With that rise, comes the fall.
When you're walking around a bit more open and receptive than you're accustomed means you're going to ride the low just as hard and as fast as you've ridden the high. The grief, despair, and sorrow feels insurmountable. Coupled with the exhaustion that comes with simply allowing yourself to feel these intense emotions. Nobody considers the fall.
I have an 8th House Chiron, so I am no stranger to dark, deep, brooding and intense feelings. The darker they are, the more attractive they become. A haunted ethereal playground. It becomes a completely different experience when they're allowed to sit a bit closer. Held a bit tighter. Supported a bit longer. Caressed and cared for. Integrated instead of hidden.
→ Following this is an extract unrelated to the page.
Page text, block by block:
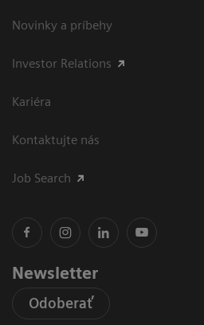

It's overwhelming when you've successfully avoided the magnitude of the feeling for decades.
Yet Chiron is how you heal.
Plummeting through the darkness, my existence lighting the way.
This is the way.
Healing takes many forms. Like an expansive blackness, or a spider. Elegant, soft, and stealthy. Silently stalking you from a distance, and when you least expect it, sinks its fangs deep into your flesh, its venom flowing feverishly through your blood stream.
Before you're even aware, you've transformed.
A familiar feeling, only until you forget again. Until we meet again.